Sehubungan dengan hal itu, jika ditinjau dari barang yang akan diwakafkan, apabila barang tersebut milik bersama atau milik keluarga, maka hendaknya dirundingkan terlebih dahulu bersama keluarga, apakah barang tersebut benar-benar akan diwakafkan atau tidak, apabila disetujui untuk diwakafkan, maka wakaf tersebut bisa diartikan sebagai wakaf keluarga. Tetapi jika barang tersebut milik pribadi kepala keluarga, maka dia bisa meniatkan untuk dirinya sendiri.
Yang perlu ditambahkan di sini adalah penjelasan mengenai ikrar wakaf. Meskipun wakaf dilakukan oleh perseorangan maupun bersama, ikrar wakaf tetap dilakukan oleh satu orang saja dan dua orang saksi. Sebagaimana yang telah dijelaskan dalam Peraturan Pemerintah Nomor 42 Tahun 2006 Pasal 32 ayat (5) yaitu “Dalam hal wakif organisasi atau badan hukum maka nama dan identitas wakif sebagaimana yang dimaksud dalam ayat (4) huruf (a) yang dicantumkan dalam akta adalah nama pengurus organisasi atau direksi badan hukum yang bersangkutan sesuai dengan ketentuan aggaran dasar masing-masing”.
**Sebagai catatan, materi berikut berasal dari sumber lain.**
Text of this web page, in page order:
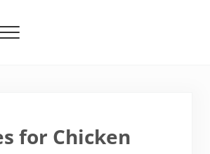
Menu
for Chicken
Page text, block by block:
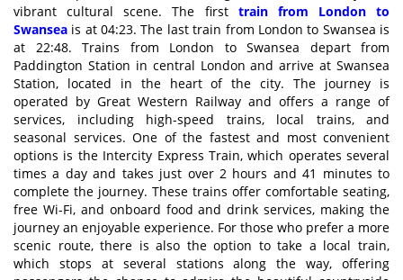
vibrant cultural scene. The first train from London to
Swansea is at 04:23. The last train from London to Swansea is
at 22:48. Trains from London to Swansea depart from
Paddington Station in central London and arrive at Swansea
Station, located in the heart of the city. The journey is
operated by Great Western Railway and offers a range of
services, including high-speed trains, local trains, and
seasonal services. One of the fastest and most convenient
options is the Intercity Express Train, which operates several
times a day and takes just over 2 hours and 41 minutes to
complete the journey. These trains offer comfortable seating,
free Wi-Fi, and onboard food and drink services, making the
journey an enjoyable experience. For those who prefer a more
scenic route, there is also the option to take a local train,
which stops at several stations along the way, offering
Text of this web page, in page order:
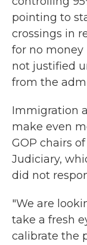
pointing to
crossings in
for no
not justified
from the
Immigration
make even
GOP chairs
Judiciary,
did not
"We are
take a fresh
calibrate the
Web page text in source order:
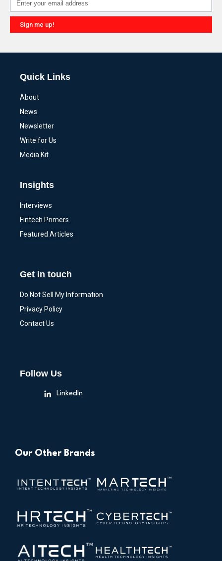
Sign me up!
Quick Links
About
News
Newsletter
Write for Us
Media Kit
Insights
Interviews
Fintech Primers
Featured Articles
Get in touch
Do Not Sell My Information
Privacy Policy
Contact Us
Follow Us
LinkedIn
Our Other Brands
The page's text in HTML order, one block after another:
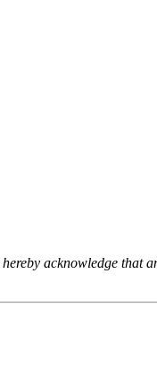
acknowledge that

Karena permasalahan yang terjadi di sini mengenai wakaf yang dilakukan oleh kepala keluarga dan/atau keluarga, maka nama yang dicantumkan dalam ikrar wakaf adalah nama kepala keluarga tersebut. Sebagaimana jika wakaf dilakukan oleh suatu organisasi atau badan hukum, dan nama yang dicantumkan dalam akta adalah nama pengurus organisasi atau direksi badan hukum, maka demikian pula dengan wakaf yang dilakukan oleh kepala keluarga dan keluarga. Namun meskipun demikian, keluarga tetap mendapatkan pahala, jika barang wakaf tersebut milik kepala keluarga dan keluarga (milik bersama).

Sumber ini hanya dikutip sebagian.